Participants (participants)
A total of 71 patients were randomly assigned; 33 patients were randomized to the mavoglurant group and 38 patients were randomized to the placebo group (fig. 1B). Of the 33 patients randomly assigned to the mavoglurant group, two received no treatment. Of the 38 patients randomly assigned to the placebo group, one patient received no treatment. Thus, a total of 68 patients received treatment (31 patients took mavoglurants and 37 patients took placebo). In total, 17 patients did not complete the study, mainly due to his (her) own decision-3 patients did not receive treatment, 14 patients did not complete the study due to withdrawal. Most patients are caucasians (98.5%), men (82.4%) and are between 18 and 57 years of age.

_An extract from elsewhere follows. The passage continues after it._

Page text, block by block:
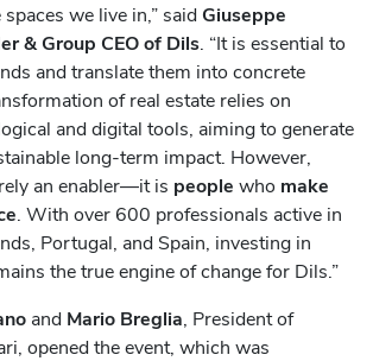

Analysis of primary endpoints
The primary endpoint is the proportion of cocaine usage days assessed by TLFB during the treatment period (day 1 to day last of treatment). The proportion of cocaine usage days was calculated for each subject by dividing the number of cocaine usage days during the treatment period by the treatment period (i.e., 98 days for the completer and the number of days between day 1 and the last dosing date in the case of premature discontinuation of study treatment). Daily cocaine consumption (yes/no) was recorded using TLFB throughout the study.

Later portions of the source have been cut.